Records excerpted from a collection:
--*--
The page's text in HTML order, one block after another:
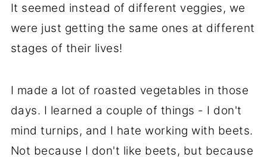
It seemed instead of different veggies, we
were just getting the same ones at different
stages of their lives!
I made a lot of roasted vegetables in those
days. I learned a couple of things - I don't
mind turnips, and I hate working with beets.
Not because I don't like beets, but because
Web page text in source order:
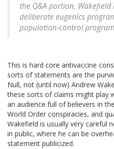
the Q&A portion, Wakefield
deliberate eugenics
population-control
This is hard core antivaccine
sorts of statements are the
Null, not (until now) Andrew
these sorts of claims might play
an audience full of believers in
World Order conspiracies, and
Wakefield is usually very careful
in public, where he can be
statement publicized.
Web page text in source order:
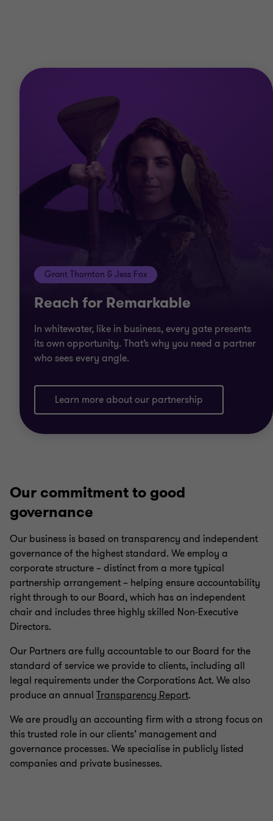
Grant Thornton & Jess Fox
Reach for Remarkable
In whitewater, like in business, every gate presents
its own opportunity. That’s why you need a partner
who sees every angle.
Learn more about our partnership
Our commitment to good
governance
Our business is based on transparency and independent
governance of the highest standard. We employ a
corporate structure – distinct from a more typical
partnership arrangement – helping ensure accountability
right through to our Board, which has an independent
chair and includes three highly skilled Non-Executive
Directors.
Our Partners are fully accountable to our Board for the
standard of service we provide to clients, including all
legal requirements under the Corporations Act. We also
produce an annual Transparency Report.
We are proudly an accounting firm with a strong focus on
this trusted role in our clients’ management and
governance processes. We specialise in publicly listed
companies and private businesses.
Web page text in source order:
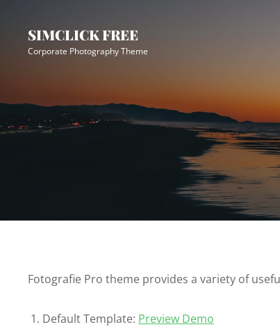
--*--
§ **TRY IT**
Line by line, write out the data above exactly, without the pictures.

§ **RESULT FOR THIS EXERCISE**
The page's text in HTML order, one block after another:
It seemed instead of different veggies, we
were just getting the same ones at different
stages of their lives!
I made a lot of roasted vegetables in those
days. I learned a couple of things - I don't
mind turnips, and I hate working with beets.
Not because I don't like beets, but because
Web page text in source order:
the Q&A portion, Wakefield
deliberate eugenics
population-control
This is hard core antivaccine
sorts of statements are the
Null, not (until now) Andrew
these sorts of claims might play
an audience full of believers in
World Order conspiracies, and
Wakefield is usually very careful
in public, where he can be
statement publicized.
Web page text in source order:
Grant Thornton & Jess Fox
Reach for Remarkable
In whitewater, like in business, every gate presents
its own opportunity. That’s why you need a partner
who sees every angle.
Learn more about our partnership
Our commitment to good
governance
Our business is based on transparency and independent
governance of the highest standard. We employ a
corporate structure – distinct from a more typical
partnership arrangement – helping ensure accountability
right through to our Board, which has an independent
chair and includes three highly skilled Non-Executive
Directors.
Our Partners are fully accountable to our Board for the
standard of service we provide to clients, including all
legal requirements under the Corporations Act. We also
produce an annual Transparency Report.
We are proudly an accounting firm with a strong focus on
this trusted role in our clients’ management and
governance processes. We specialise in publicly listed
companies and private businesses.
Web page text in source order:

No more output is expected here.